*** Opening Records shown ***
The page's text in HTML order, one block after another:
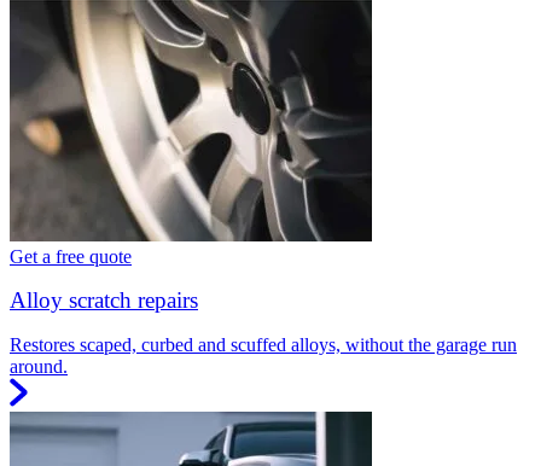
Get a free quote
Alloy scratch repairs
Restores scaped, curbed and scuffed alloys, without the garage run
around.
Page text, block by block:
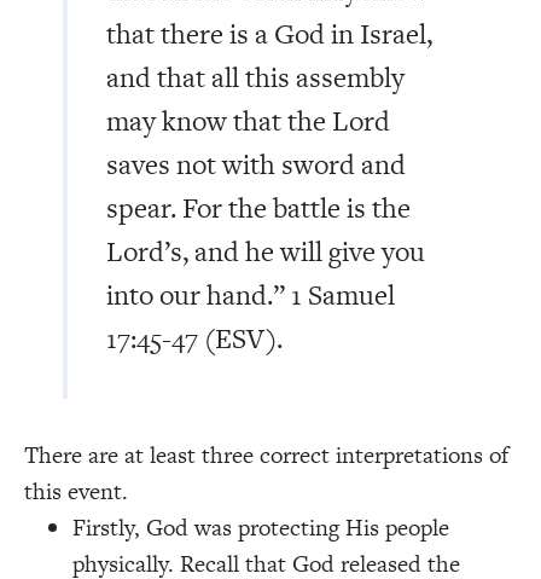
that there is a God in Israel,
and that all this assembly
may know that the Lord
saves not with sword and
spear. For the battle is the
Lord’s, and he will give you
into our hand.” 1 Samuel
17:45-47 (ESV).
There are at least three correct interpretations of
this event.
Firstly, God was protecting His people
physically. Recall that God released the
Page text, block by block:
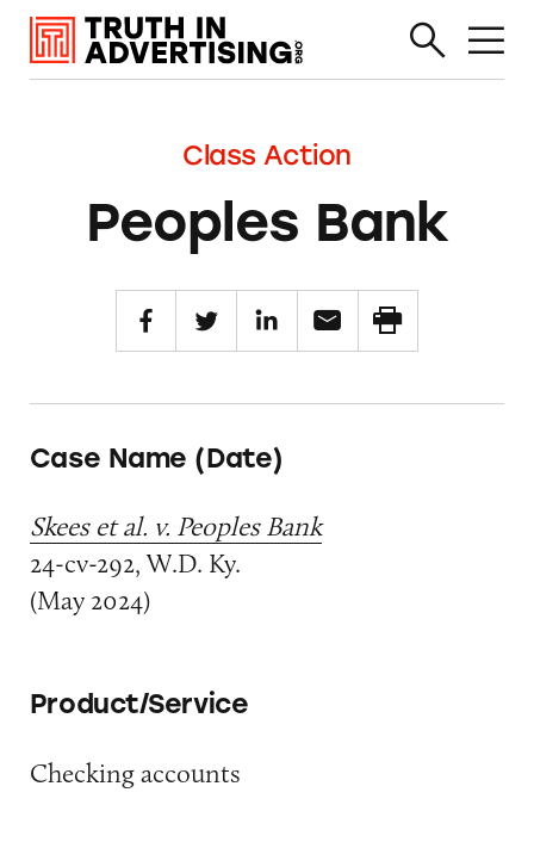
Class Action
Peoples Bank
Case Name (Date)
Skees et al. v. Peoples Bank
24-cv-292, W.D. Ky.
(May 2024)
Product/Service
Checking accounts
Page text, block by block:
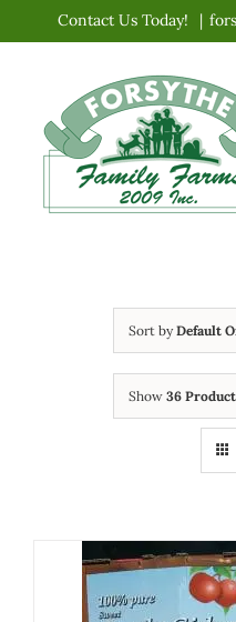
content
Contact Us Today! |
Sort byDefault
Show 36
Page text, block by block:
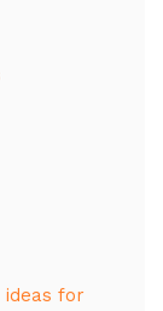
ideas for
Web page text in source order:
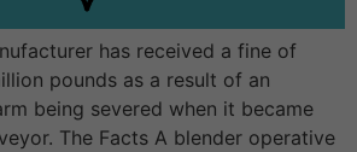
has received a fine of
pounds as a result of an
being severed when it became
The Facts A blender operative
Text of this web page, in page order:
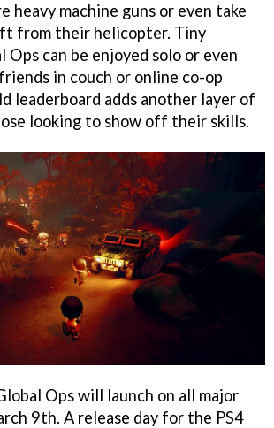
heavy machine guns or even take
from their helicopter. Tiny
Ops can be enjoyed solo or even
in couch or online co-op
leaderboard adds another layer of
looking to show off their skills.
Ops will launch on all major
9th. A release day for the PS4
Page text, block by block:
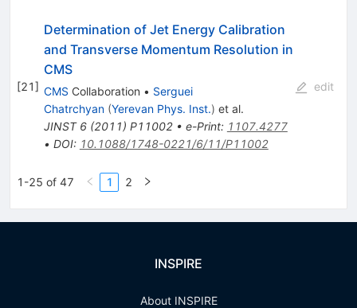
[21]
Determination of Jet Energy Calibration
and Transverse Momentum Resolution in
CMS
CMS Collaboration • Serguei
Chatrchyan (Yerevan Phys. Inst.) et al.
JINST 6(2011) P11002• e-Print: 1107.4277
• DOI: 10.1088/1748-0221/6/11/P11002
edit
1-25 of 47 1 2
INSPIRE
About INSPIRE
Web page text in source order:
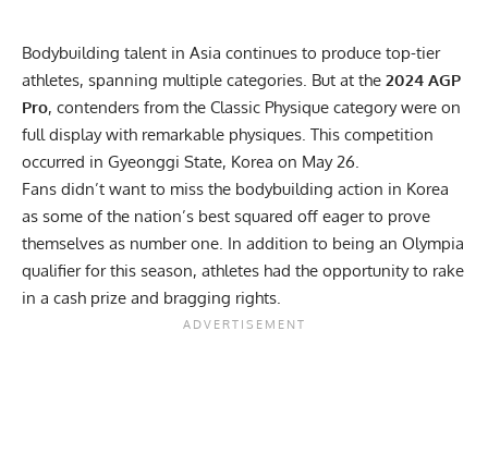
Bodybuilding talent in Asia continues to produce top-tier
athletes, spanning multiple categories. But at the 2024 AGP
Pro, contenders from the Classic Physique category were on
full display with remarkable physiques. This competition
occurred in Gyeonggi State, Korea on May 26.
Fans didn’t want to miss the bodybuilding action in Korea
as some of the nation’s best squared off eager to prove
themselves as number one. In addition to being an Olympia
qualifierfor this season, athletes had the opportunity to rake
in a cash prize and bragging rights.
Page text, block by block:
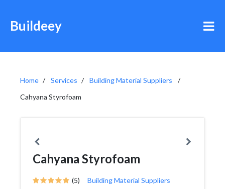
Buildeey
Home Services
Building Material Suppliers
Cahyana Styrofoam
Cahyana Styrofoam
(5) Building Material Suppliers
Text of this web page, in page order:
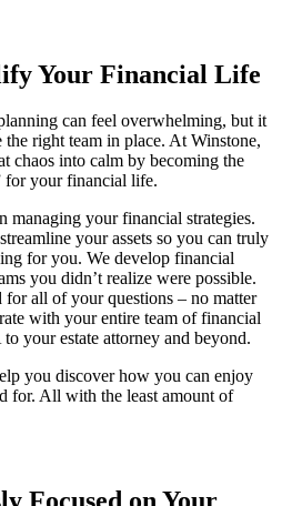
Your Financial Life
can feel overwhelming, but it
right team in place. At Winstone,
chaos into calm by becoming the
for your financial life.
managing your financial strategies.
your assets so you can truly
for you. We develop financial
you didn’t realize were possible.
for all of your questions – no matter
with your entire team of financial
your estate attorney and beyond.
you discover how you can enjoy
for. All with the least amount of
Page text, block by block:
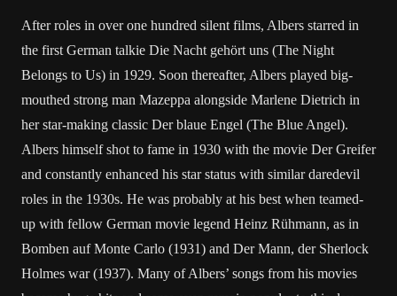
After roles in over one hundred silent films, Albers starred in
the first German talkie Die Nacht gehört uns (The Night
Belongs to Us) in 1929. Soon thereafter, Albers played big-
mouthed strong man Mazeppa alongside Marlene Dietrich in
her star-making classic Der blaue Engel (The Blue Angel).
Albers himself shot to fame in 1930 with the movie Der Greifer
and constantly enhanced his star status with similar daredevil
roles in the 1930s. He was probably at his best when teamed-
up with fellow German movie legend Heinz Rühmann, as in
Bomben auf Monte Carlo (1931) and Der Mann, der Sherlock
Holmes war (1937). Many of Albers’ songs from his movies
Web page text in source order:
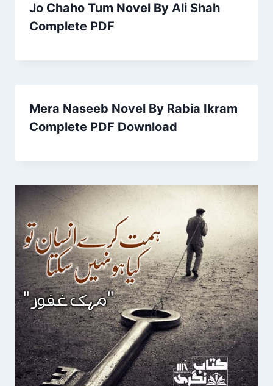
Jo Chaho Tum Novel By Ali Shah
Complete PDF
Mera Naseeb Novel By Rabia Ikram
Complete PDF Download
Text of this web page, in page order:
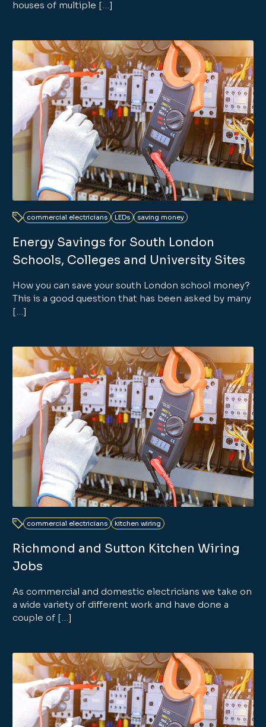
houses of multiple […]
commercial electricians LEDs saving money
Energy Savings for South London
Schools, Colleges and University Sites
How you can save your south London school money?
This is a good question that has been asked by many
[…]
commercial electricians kitchen wiring
Richmond and Sutton Kitchen Wiring
Jobs
As commercial and domestic electricians we take on
a wide variety of different work and have done a
couple of […]
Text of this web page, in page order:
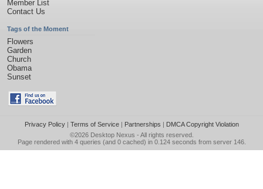
Member List
Contact Us
Tags of the Moment
Flowers
Garden
Church
Obama
Sunset
Privacy Policy| Terms of Service| Partnerships | DMCA Copyright Violation
©2026 Desktop Nexus - All rights reserved.
Page rendered with 4 queries (and 0 cached) in 0.124 seconds from server 146.
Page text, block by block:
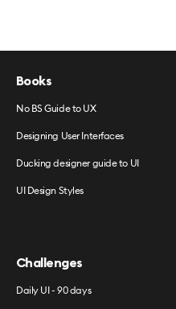
Books
No BS Guide to UX
Designing User Interfaces
Ducking designer guide to UI
UI Design Styles
Challenges
Daily UI - 90 days
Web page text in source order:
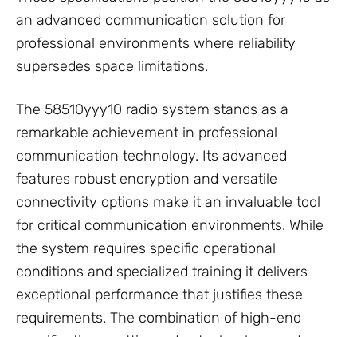
an advanced communication solution for
professional environments where reliability
supersedes space limitations.
The 58510yyy10 radio system stands as a
remarkable achievement in professional
communication technology. Its advanced
features robust encryption and versatile
connectivity options make it an invaluable tool
for critical communication environments. While
the system requires specific operational
conditions and specialized training it delivers
exceptional performance that justifies these
requirements. The combination of high-end
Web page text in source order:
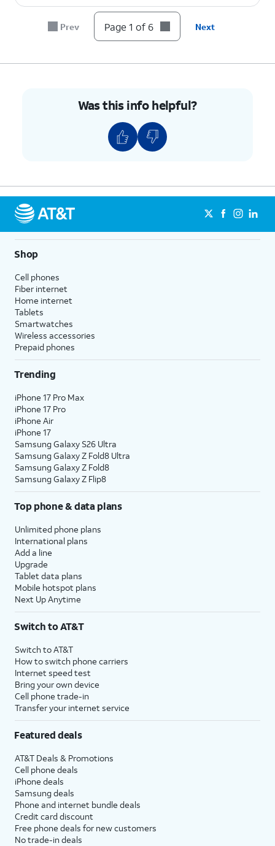
Prev Page 1 of 6 Next
Was this info helpful?
Shop
Cell phones
Fiber internet
Home internet
Tablets
Smartwatches
Wireless accessories
Prepaid phones
Trending
iPhone 17 Pro Max
iPhone 17 Pro
iPhone Air
iPhone 17
Samsung Galaxy S26 Ultra
Samsung Galaxy Z Fold8 Ultra
Samsung Galaxy Z Fold8
Samsung Galaxy Z Flip8
Top phone & data plans
Unlimited phone plans
International plans
Add a line
Upgrade
Tablet data plans
Mobile hotspot plans
Next Up Anytime
Switch to AT&T
Switch to AT&T
How to switch phone carriers
Internet speed test
Bring your own device
Cell phone trade-in
Transfer your internet service
Featured deals
AT&T Deals & Promotions
Cell phone deals
iPhone deals
Samsung deals
Phone and internet bundle deals
Credit card discount
Free phone deals for new customers
No trade-in deals
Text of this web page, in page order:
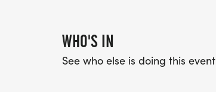
WHO'S IN
See who else is doing this event
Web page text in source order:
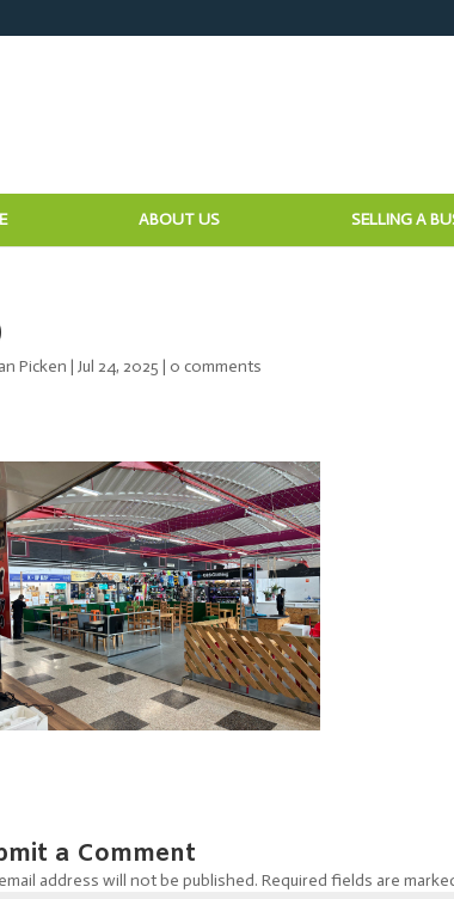
ABOUT US SELLING A
Picken |Jul 24, 2025 |0 comments
a Comment
address will not be published. Required fields are
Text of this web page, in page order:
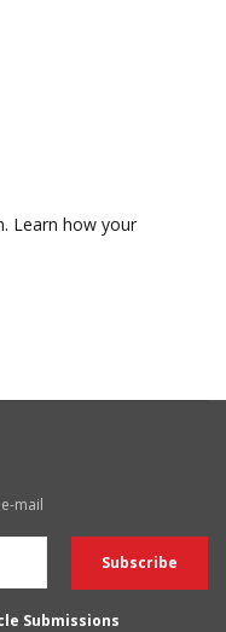
Learn how your
mail
Submissions
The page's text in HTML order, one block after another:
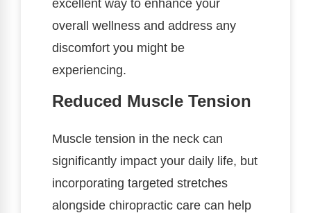
excellent way to enhance your
overall wellness and address any
discomfort you might be
experiencing.
Reduced Muscle Tension
Muscle tension in the neck can
significantly impact your daily life, but
incorporating targeted stretches
alongside chiropractic care can help
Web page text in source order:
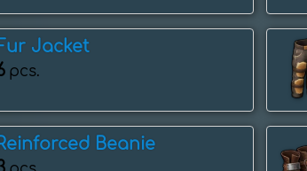
Jacket
pcs.
Reinforced Beanie
*** Closing Records shown ***
Task goal – Leave out the pictures and print each record exactly as it stands.

Task output –
The page's text in HTML order, one block after another:
Get a free quote
Alloy scratch repairs
Restores scaped, curbed and scuffed alloys, without the garage run
around.
Page text, block by block:
that there is a God in Israel,
and that all this assembly
may know that the Lord
saves not with sword and
spear. For the battle is the
Lord’s, and he will give you
into our hand.” 1 Samuel
17:45-47 (ESV).
There are at least three correct interpretations of
this event.
Firstly, God was protecting His people
physically. Recall that God released the
Page text, block by block:
Class Action
Peoples Bank
Case Name (Date)
Skees et al. v. Peoples Bank
24-cv-292, W.D. Ky.
(May 2024)
Product/Service
Checking accounts
Page text, block by block:
content
Contact Us Today! |
Sort byDefault
Show 36
Page text, block by block:
ideas for
Web page text in source order:
has received a fine of
pounds as a result of an
being severed when it became
The Facts A blender operative
Text of this web page, in page order:
heavy machine guns or even take
from their helicopter. Tiny
Ops can be enjoyed solo or even
in couch or online co-op
leaderboard adds another layer of
looking to show off their skills.
Ops will launch on all major
9th. A release day for the PS4
Page text, block by block:
[21]
Determination of Jet Energy Calibration
and Transverse Momentum Resolution in
CMS
CMS Collaboration • Serguei
Chatrchyan (Yerevan Phys. Inst.) et al.
JINST 6(2011) P11002• e-Print: 1107.4277
• DOI: 10.1088/1748-0221/6/11/P11002
edit
1-25 of 47 1 2
INSPIRE
About INSPIRE
Web page text in source order:
Bodybuilding talent in Asia continues to produce top-tier
athletes, spanning multiple categories. But at the 2024 AGP
Pro, contenders from the Classic Physique category were on
full display with remarkable physiques. This competition
occurred in Gyeonggi State, Korea on May 26.
Fans didn’t want to miss the bodybuilding action in Korea
as some of the nation’s best squared off eager to prove
themselves as number one. In addition to being an Olympia
qualifierfor this season, athletes had the opportunity to rake
in a cash prize and bragging rights.
Page text, block by block:
Buildeey
Home Services
Building Material Suppliers
Cahyana Styrofoam
Cahyana Styrofoam
(5) Building Material Suppliers
Text of this web page, in page order:
Your Financial Life
can feel overwhelming, but it
right team in place. At Winstone,
chaos into calm by becoming the
for your financial life.
managing your financial strategies.
your assets so you can truly
for you. We develop financial
you didn’t realize were possible.
for all of your questions – no matter
with your entire team of financial
your estate attorney and beyond.
you discover how you can enjoy
for. All with the least amount of
Page text, block by block:
After roles in over one hundred silent films, Albers starred in
the first German talkie Die Nacht gehört uns (The Night
Belongs to Us) in 1929. Soon thereafter, Albers played big-
mouthed strong man Mazeppa alongside Marlene Dietrich in
her star-making classic Der blaue Engel (The Blue Angel).
Albers himself shot to fame in 1930 with the movie Der Greifer
and constantly enhanced his star status with similar daredevil
roles in the 1930s. He was probably at his best when teamed-
up with fellow German movie legend Heinz Rühmann, as in
Bomben auf Monte Carlo (1931) and Der Mann, der Sherlock
Holmes war (1937). Many of Albers’ songs from his movies
Web page text in source order:
Jo Chaho Tum Novel By Ali Shah
Complete PDF
Mera Naseeb Novel By Rabia Ikram
Complete PDF Download
Text of this web page, in page order:
houses of multiple […]
commercial electricians LEDs saving money
Energy Savings for South London
Schools, Colleges and University Sites
How you can save your south London school money?
This is a good question that has been asked by many
[…]
commercial electricians kitchen wiring
Richmond and Sutton Kitchen Wiring
Jobs
As commercial and domestic electricians we take on
a wide variety of different work and have done a
couple of […]
Text of this web page, in page order:
Member List
Contact Us
Tags of the Moment
Flowers
Garden
Church
Obama
Sunset
Privacy Policy| Terms of Service| Partnerships | DMCA Copyright Violation
©2026 Desktop Nexus - All rights reserved.
Page rendered with 4 queries (and 0 cached) in 0.124 seconds from server 146.
Page text, block by block:
Books
No BS Guide to UX
Designing User Interfaces
Ducking designer guide to UI
UI Design Styles
Challenges
Daily UI - 90 days
Web page text in source order:
an advanced communication solution for
professional environments where reliability
supersedes space limitations.
The 58510yyy10 radio system stands as a
remarkable achievement in professional
communication technology. Its advanced
features robust encryption and versatile
connectivity options make it an invaluable tool
for critical communication environments. While
the system requires specific operational
conditions and specialized training it delivers
exceptional performance that justifies these
requirements. The combination of high-end
Web page text in source order:
Prev Page 1 of 6 Next
Was this info helpful?
Shop
Cell phones
Fiber internet
Home internet
Tablets
Smartwatches
Wireless accessories
Prepaid phones
Trending
iPhone 17 Pro Max
iPhone 17 Pro
iPhone Air
iPhone 17
Samsung Galaxy S26 Ultra
Samsung Galaxy Z Fold8 Ultra
Samsung Galaxy Z Fold8
Samsung Galaxy Z Flip8
Top phone & data plans
Unlimited phone plans
International plans
Add a line
Upgrade
Tablet data plans
Mobile hotspot plans
Next Up Anytime
Switch to AT&T
Switch to AT&T
How to switch phone carriers
Internet speed test
Bring your own device
Cell phone trade-in
Transfer your internet service
Featured deals
AT&T Deals & Promotions
Cell phone deals
iPhone deals
Samsung deals
Phone and internet bundle deals
Credit card discount
Free phone deals for new customers
No trade-in deals
Text of this web page, in page order:
WHO'S IN
See who else is doing this event
Web page text in source order:
ABOUT US SELLING A
Picken |Jul 24, 2025 |0 comments
a Comment
address will not be published. Required fields are
Text of this web page, in page order:
Learn how your
mail
Submissions
The page's text in HTML order, one block after another:
excellent way to enhance your
overall wellness and address any
discomfort you might be
experiencing.
Reduced Muscle Tension
Muscle tension in the neck can
significantly impact your daily life, but
incorporating targeted stretches
alongside chiropractic care can help
Web page text in source order:
Jacket
pcs.
Reinforced Beanie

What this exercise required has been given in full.